**Exercise details:** Your task is to repeat the entries below exactly and to leave their images out.

[Start of section]

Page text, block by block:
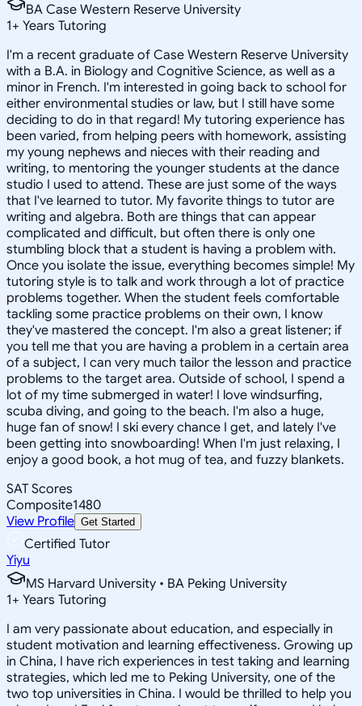
BA Case Western Reserve University
1+ Years Tutoring
I'm a recent graduate of Case Western Reserve University
with a B.A. in Biology and Cognitive Science, as well as a
minor in French. I'm interested in going back to school for
either environmental studies or law, but I still have some
deciding to do in that regard! My tutoring experience has
been varied, from helping peers with homework, assisting
my young nephews and nieces with their reading and
writing, to mentoring the younger students at the dance
studio I used to attend. These are just some of the ways
that I've learned to tutor. My favorite things to tutor are
writing and algebra. Both are things that can appear
complicated and difficult, but often there is only one
stumbling block that a student is having a problem with.
Once you isolate the issue, everything becomes simple! My
tutoring style is to talk and work through a lot of practice
problems together. When the student feels comfortable
tackling some practice problems on their own, I know
they've mastered the concept. I'm also a great listener; if
you tell me that you are having a problem in a certain area
of a subject, I can very much tailor the lesson and practice
problems to the target area. Outside of school, I spend a
lot of my time submerged in water! I love windsurfing,
scuba diving, and going to the beach. I'm also a huge,
huge fan of snow! I ski every chance I get, and lately I've
been getting into snowboarding! When I'm just relaxing, I
enjoy a good book, a hot mug of tea, and fuzzy blankets.
SAT Scores
Composite1480
View Profile Get Started
Certified Tutor
Yiyu
MS Harvard University • BA Peking University
1+ Years Tutoring
I am very passionate about education, and especially in
student motivation and learning effectiveness. Growing up
in China, I have rich experiences in test taking and learning
strategies, which led me to Peking University, one of the
two top universities in China. I would be thrilled to help you
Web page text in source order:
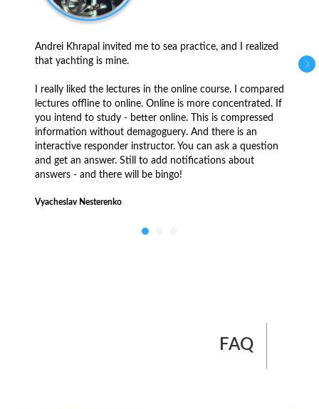
Andrei Khrapal invited me to sea practice, and I realized
that yachting is mine.
I really liked the lectures in the online course. I compared
lectures offline to online. Online is more concentrated. If
you intend to study - better online. This is compressed
information without demagoguery. And there is an
interactive responder instructor. You can ask a question
and get an answer. Still to add notifications about
answers - and there will be bingo!
Vyacheslav Nesterenko
FAQ
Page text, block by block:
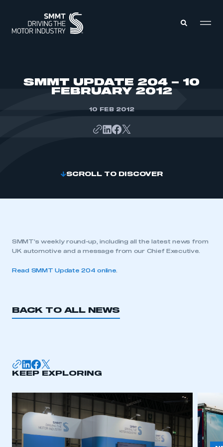
SMMT UPDATE 204 – 10
FEBRUARY 2012
10 FEB 2012
SCROLL TO DISCOVER
SMMT’s weekly round-up, including all the latest news from
UK automotive and a message from our Chief Executive.
Read SMMT Update 204 online
BACK TO ALL NEWS
KEEP EXPLORING
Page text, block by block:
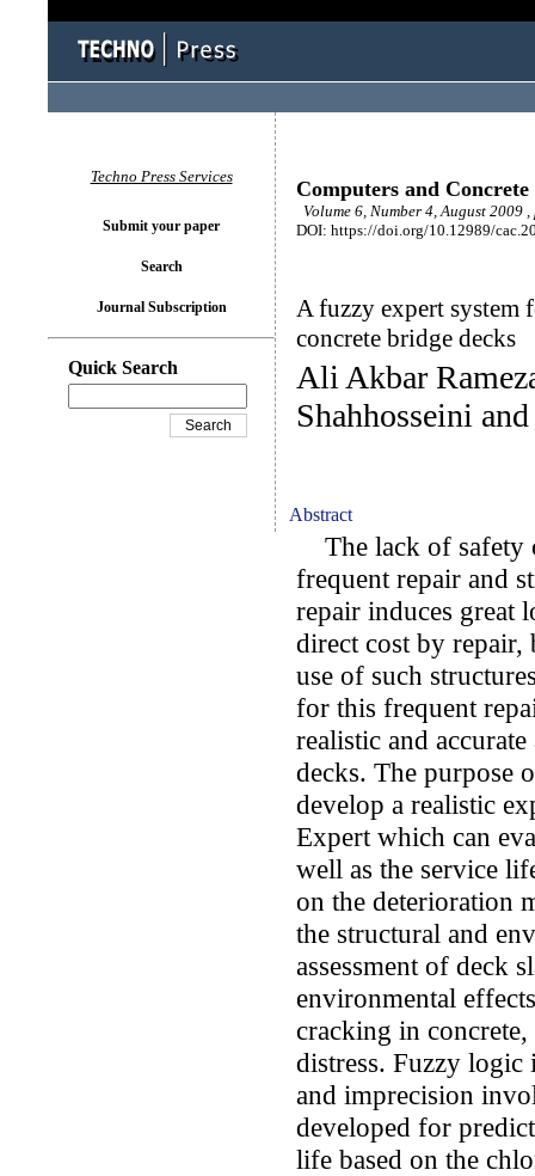
Computers and Concrete
Volume 6, Number 4, August 2009
DOI: https://doi.org/10.12989/
A fuzzy expert system
concrete bridge decks
Ali Akbar
Shahhosseini
Abstract
The lack of safety
frequent repair and
repair induces great
direct cost by repair,
use of such
for this frequent
realistic and
decks. The purpose
develop a realistic
Expert which can
well as the service
on the deterioration
the structural and
assessment of deck
environmental
cracking in
distress. Fuzzy logic
and imprecision
developed for
life based on the
Techno Press Services
Submit your paper
Search
Journal Subscription
Quick Search
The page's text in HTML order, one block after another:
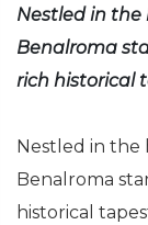
Nestled in
Benalroma
rich historical
Nestled in the
Benalroma
historical
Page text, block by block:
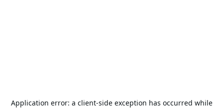
Application error: a client-side exception has occurred while
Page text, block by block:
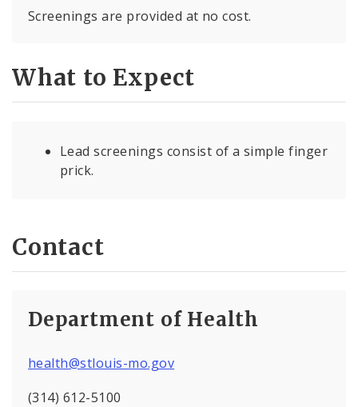
Screenings are provided at no cost.
What to Expect
Lead screenings consist of a simple finger
prick.
Contact
Department of Health
health@stlouis-mo.gov
(314) 612-5100
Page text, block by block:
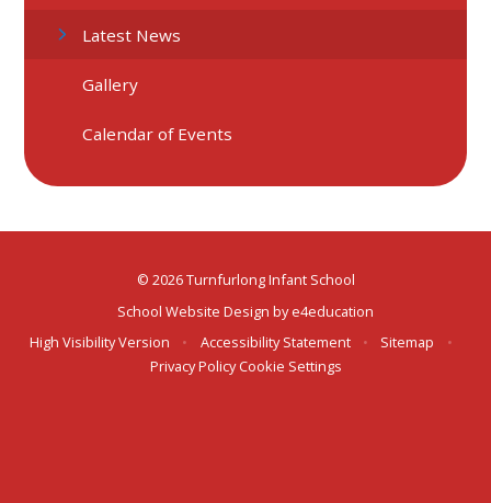
Latest News
Gallery
Calendar of Events
© 2026 Turnfurlong Infant School
School Website Design bye4education
High Visibility Version
• Accessibility Statement • Sitemap
•
Privacy Policy Cookie Settings
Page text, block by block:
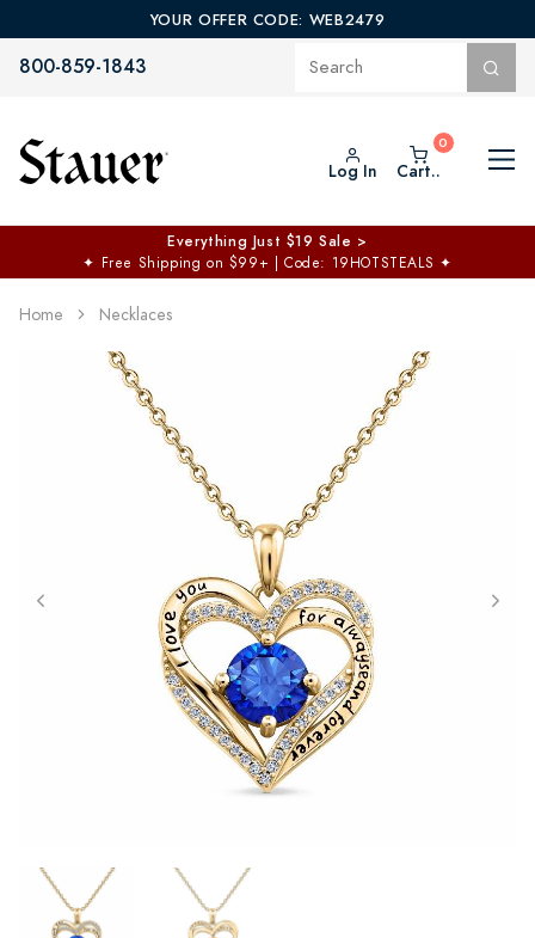
YOUR OFFER CODE: WEB2479
800-859-1843
Log In Cart..
Everything Just $19 Sale >
✦ Free Shipping on $99+ | Code: 19HOTSTEALS ✦
Home Necklaces
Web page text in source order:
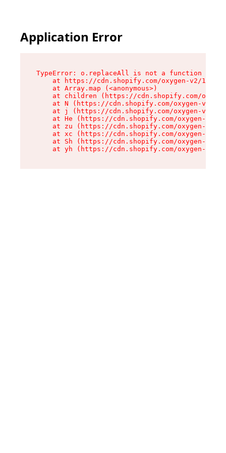
Application Error
TypeError: o.replaceAll is not a function
at https://cdn.shopify.com/oxygen-v2/
    at Array.map (<anonymous>)
at children (https://cdn.shopify.com/
at N (https://cdn.shopify.com/oxygen-v2/
at j (https://cdn.shopify.com/oxygen-v2/
at He (https://cdn.shopify.com/oxygen-v2/
at zu (https://cdn.shopify.com/oxygen-v2/
at xc (https://cdn.shopify.com/oxygen-v2/
at Sh (https://cdn.shopify.com/oxygen-v2/
at yh (https://cdn.shopify.com/oxygen-v2/
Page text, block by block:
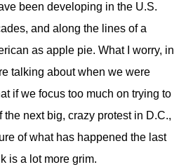
been developing in the U.S.
and along the lines of a
as apple pie. What I worry, in
talking about when we were
if we focus too much on trying to
the next big, crazy protest in D.C.,
of what has happened the last
is a lot more grim.
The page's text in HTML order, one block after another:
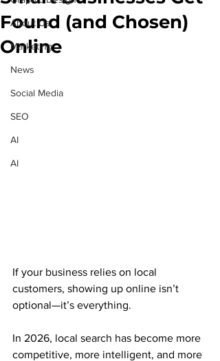
About Us
Marketing
News
Social Media
SEO
AI
AI
Found (and Chosen)
Online
If your business relies on local
customers, showing up online isn’t
optional—it’s everything.
In 2026, local search has become more
competitive, more intelligent, and more
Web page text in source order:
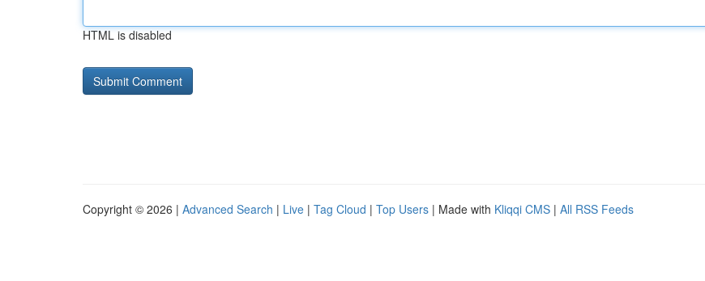
HTML is disabled
Copyright © 2026 | Advanced Search | Live | Tag Cloud | Top Users | Made with Kliqqi CMS | All RSS Feeds
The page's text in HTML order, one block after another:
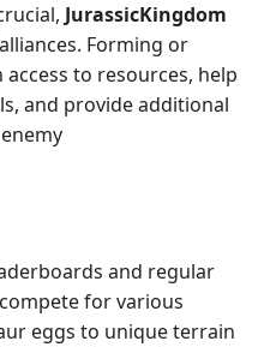
JurassicKingdom
Forming or
to resources, help
and provide additional
and regular
for various
eggs to unique terrain
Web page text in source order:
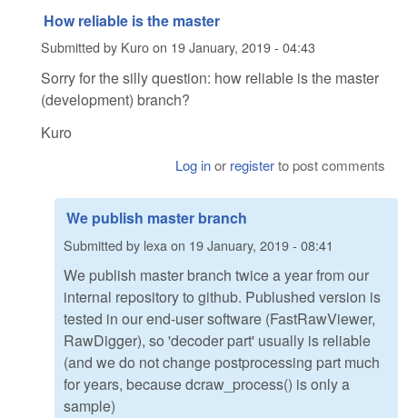
How reliable is the master
Submitted by Kuroon 19 January, 2019 - 04:43
Sorry for the silly question: how reliable is the master
(development) branch?
Kuro
Log inor registerto post comments
We publish master branch
Submitted by lexa on 19 January, 2019 - 08:41
We publish master branch twice a year from our
internal repository to github. Publushed version is
tested in our end-user software (FastRawViewer,
RawDigger), so 'decoder part' usually is reliable
(and we do not change postprocessing part much
for years, because dcraw_process() is only a
sample)
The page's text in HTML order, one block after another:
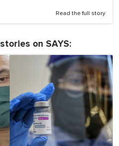
Read the full story
stories on SAYS:
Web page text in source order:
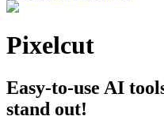
Pixelcut
Easy-to-use AI
stand out!
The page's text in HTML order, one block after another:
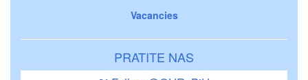
Vacancies
PRATITE NAS
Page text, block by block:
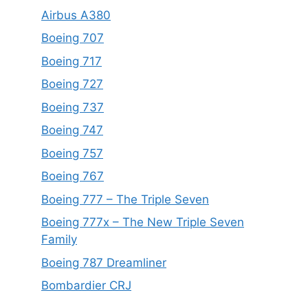
Airbus A380
Boeing 707
Boeing 717
Boeing 727
Boeing 737
Boeing 747
Boeing 757
Boeing 767
Boeing 777 – The Triple Seven
Boeing 777x – The New Triple Seven
Family
Boeing 787 Dreamliner
Bombardier CRJ

[End of section]

**Your response:**
Page text, block by block:
BA Case Western Reserve University
1+ Years Tutoring
I'm a recent graduate of Case Western Reserve University
with a B.A. in Biology and Cognitive Science, as well as a
minor in French. I'm interested in going back to school for
either environmental studies or law, but I still have some
deciding to do in that regard! My tutoring experience has
been varied, from helping peers with homework, assisting
my young nephews and nieces with their reading and
writing, to mentoring the younger students at the dance
studio I used to attend. These are just some of the ways
that I've learned to tutor. My favorite things to tutor are
writing and algebra. Both are things that can appear
complicated and difficult, but often there is only one
stumbling block that a student is having a problem with.
Once you isolate the issue, everything becomes simple! My
tutoring style is to talk and work through a lot of practice
problems together. When the student feels comfortable
tackling some practice problems on their own, I know
they've mastered the concept. I'm also a great listener; if
you tell me that you are having a problem in a certain area
of a subject, I can very much tailor the lesson and practice
problems to the target area. Outside of school, I spend a
lot of my time submerged in water! I love windsurfing,
scuba diving, and going to the beach. I'm also a huge,
huge fan of snow! I ski every chance I get, and lately I've
been getting into snowboarding! When I'm just relaxing, I
enjoy a good book, a hot mug of tea, and fuzzy blankets.
SAT Scores
Composite1480
View Profile Get Started
Certified Tutor
Yiyu
MS Harvard University • BA Peking University
1+ Years Tutoring
I am very passionate about education, and especially in
student motivation and learning effectiveness. Growing up
in China, I have rich experiences in test taking and learning
strategies, which led me to Peking University, one of the
two top universities in China. I would be thrilled to help you
Web page text in source order:
Andrei Khrapal invited me to sea practice, and I realized
that yachting is mine.
I really liked the lectures in the online course. I compared
lectures offline to online. Online is more concentrated. If
you intend to study - better online. This is compressed
information without demagoguery. And there is an
interactive responder instructor. You can ask a question
and get an answer. Still to add notifications about
answers - and there will be bingo!
Vyacheslav Nesterenko
FAQ
Page text, block by block:
SMMT UPDATE 204 – 10
FEBRUARY 2012
10 FEB 2012
SCROLL TO DISCOVER
SMMT’s weekly round-up, including all the latest news from
UK automotive and a message from our Chief Executive.
Read SMMT Update 204 online
BACK TO ALL NEWS
KEEP EXPLORING
Page text, block by block:
Computers and Concrete
Volume 6, Number 4, August 2009
DOI: https://doi.org/10.12989/
A fuzzy expert system
concrete bridge decks
Ali Akbar
Shahhosseini
Abstract
The lack of safety
frequent repair and
repair induces great
direct cost by repair,
use of such
for this frequent
realistic and
decks. The purpose
develop a realistic
Expert which can
well as the service
on the deterioration
the structural and
assessment of deck
environmental
cracking in
distress. Fuzzy logic
and imprecision
developed for
life based on the
Techno Press Services
Submit your paper
Search
Journal Subscription
Quick Search
The page's text in HTML order, one block after another:
Nestled in
Benalroma
rich historical
Nestled in the
Benalroma
historical
Page text, block by block:
Application error: a client-side exception has occurred while
Page text, block by block:
Screenings are provided at no cost.
What to Expect
Lead screenings consist of a simple finger
prick.
Contact
Department of Health
health@stlouis-mo.gov
(314) 612-5100
Page text, block by block:
Latest News
Gallery
Calendar of Events
© 2026 Turnfurlong Infant School
School Website Design bye4education
High Visibility Version
• Accessibility Statement • Sitemap
•
Privacy Policy Cookie Settings
Page text, block by block:
YOUR OFFER CODE: WEB2479
800-859-1843
Log In Cart..
Everything Just $19 Sale >
✦ Free Shipping on $99+ | Code: 19HOTSTEALS ✦
Home Necklaces
Web page text in source order:
Application Error
TypeError: o.replaceAll is not a function
at https://cdn.shopify.com/oxygen-v2/
    at Array.map (<anonymous>)
at children (https://cdn.shopify.com/
at N (https://cdn.shopify.com/oxygen-v2/
at j (https://cdn.shopify.com/oxygen-v2/
at He (https://cdn.shopify.com/oxygen-v2/
at zu (https://cdn.shopify.com/oxygen-v2/
at xc (https://cdn.shopify.com/oxygen-v2/
at Sh (https://cdn.shopify.com/oxygen-v2/
at yh (https://cdn.shopify.com/oxygen-v2/
Page text, block by block:
been developing in the U.S.
and along the lines of a
as apple pie. What I worry, in
talking about when we were
if we focus too much on trying to
the next big, crazy protest in D.C.,
of what has happened the last
is a lot more grim.
The page's text in HTML order, one block after another:
About Us
Marketing
News
Social Media
SEO
AI
AI
Found (and Chosen)
Online
If your business relies on local
customers, showing up online isn’t
optional—it’s everything.
In 2026, local search has become more
competitive, more intelligent, and more
Web page text in source order:
HTML is disabled
Copyright © 2026 | Advanced Search | Live | Tag Cloud | Top Users | Made with Kliqqi CMS | All RSS Feeds
The page's text in HTML order, one block after another:
JurassicKingdom
Forming or
to resources, help
and provide additional
and regular
for various
eggs to unique terrain
Web page text in source order:
How reliable is the master
Submitted by Kuroon 19 January, 2019 - 04:43
Sorry for the silly question: how reliable is the master
(development) branch?
Kuro
Log inor registerto post comments
We publish master branch
Submitted by lexa on 19 January, 2019 - 08:41
We publish master branch twice a year from our
internal repository to github. Publushed version is
tested in our end-user software (FastRawViewer,
RawDigger), so 'decoder part' usually is reliable
(and we do not change postprocessing part much
for years, because dcraw_process() is only a
sample)
The page's text in HTML order, one block after another:
Read the full story
stories on SAYS:
Web page text in source order:
Pixelcut
Easy-to-use AI
stand out!
The page's text in HTML order, one block after another:
Vacancies
PRATITE NAS
Page text, block by block:
Airbus A380
Boeing 707
Boeing 717
Boeing 727
Boeing 737
Boeing 747
Boeing 757
Boeing 767
Boeing 777 – The Triple Seven
Boeing 777x – The New Triple Seven
Family
Boeing 787 Dreamliner
Bombardier CRJ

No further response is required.